17 In all other cases heard in the family courts or Court of Protection by Circuit Judges, High Court judges and persons sitting as judges of the High Court, the starting point from now on is that a judgment (where available) may be published whenever a party or an accredited member of the media applies for an order permitting publication, and the judge concludes that the judgment may be published taking account of the rights arising under any relevant provision of the European Convention on Human Rights, including Articles 6 (right to a fair hearing), 8 (respect for private and family life) and 10 (freedom of expression).
18 A judgment should in any event be published whenever the court considers that publication is in the public interest, whether or not a request is made by a party or the media.
19 When considering in accordance with paragraphs 16 or 17 whether a judgment should be published, either at the time the judgment is delivered or on subsequent request, the judge should address the following questions whether or not anyone has raised them:
(i) (in the case of an extempore judgment) whether the judgment should be ordered to be transcribed, and if so how the cost of transcription should be met;
(ii) (in cases where a reserved judgment has been handed down or an extempore judgment is to be transcribed):
a. whether the judgment may be published;
b. the extent of any anonymisation;
c. the identity of the person(s) to be responsible for carrying out such anonymisation; and
d. the form of the rubric on the front page of the judgment.
20 Before making a decision on these matters, the judge should invite representations from the parties and, if present, any accredited members of the media. The decision of the judge on each of these matters should be set out in the order and if the decision is that the judgment may not be published or should be anonymised the reasons should be set out in the judgment.
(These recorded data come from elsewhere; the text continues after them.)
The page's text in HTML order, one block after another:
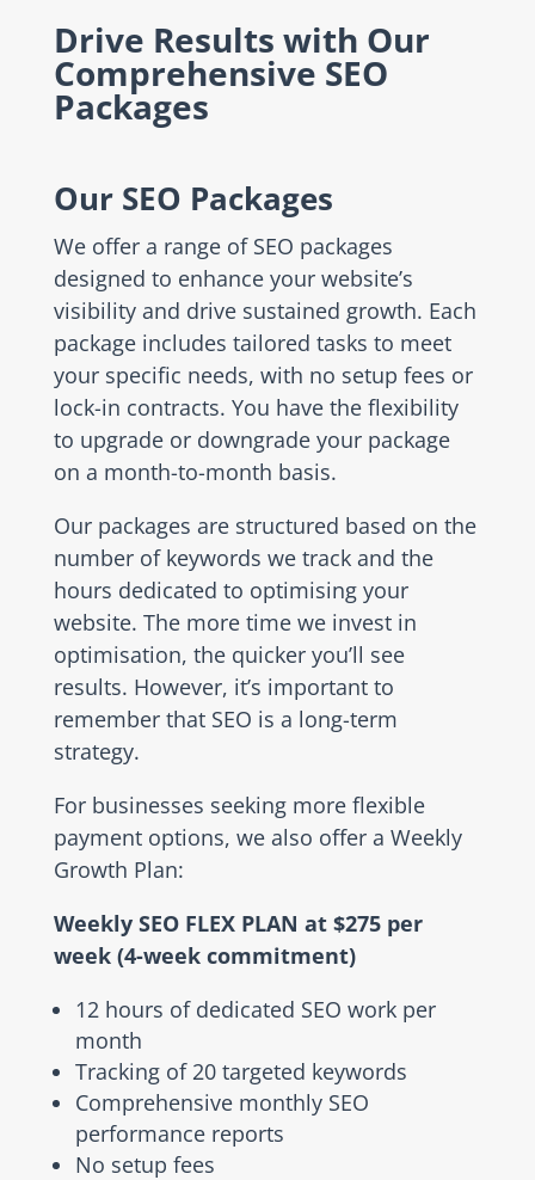
Drive Results with Our
Comprehensive SEO
Packages
Our SEO Packages
We offer a range of SEO packages
designed to enhance your website’s
visibility and drive sustained growth. Each
package includes tailored tasks to meet
your specific needs, with no setup fees or
lock-in contracts. You have the flexibility
to upgrade or downgrade your package
on a month-to-month basis.
Our packages are structured based on the
number of keywords we track and the
hours dedicated to optimising your
website. The more time we invest in
optimisation, the quicker you’ll see
results. However, it’s important to
remember that SEO is a long-term
strategy.
For businesses seeking more flexible
payment options, we also offer a Weekly
Growth Plan:
Weekly SEO FLEX PLAN at $275 per
week (4-week commitment)
12 hours of dedicated SEO work per
month
Tracking of 20 targeted keywords
Comprehensive monthly SEO
performance reports
No setup fees

21 In all cases where a judge authorises publication of a judgment:
(i) public authorities and expert witnesses should be named in the judgment as published, unless there are compelling reasons not to;
(ii) anonymity in the judgment as published should not extend beyond protecting the privacy of the families involved, unless there are good reasons to do so.
22 Where a judgment to which paragraph 16 applies is approved for publication it shall as soon as reasonably practicable be placed by the court on the BAILII website by sending it to firstname.lastname@example.org.
23 Where a judgment to which paragraph 17 applies is approved for publication it shall be made available, upon payment of any appropriate charge that may be required, to any person who requests a copy.
24 Every judgment referred to in paragraphs 22 and 23 shall, unless it contains an express statement to the contrary, be deemed to contain a rubric in the following terms:
“This judgment was delivered in private. The judge has given leave for it to be reported on the strict understanding that (irrespective of what is contained in the judgment) in any report no person other than the advocates or the solicitors instructing them may be identified by name or location and that in particular the anonymity of the children and the adult members of their family must be strictly preserved.”
All persons, including representatives of the media, must ensure that this requirement is strictly complied with. Failure to do so will be a contempt of court: paragraph 6 above.
25 Judges should take the initiative in facilitating and ensuring this change of practice.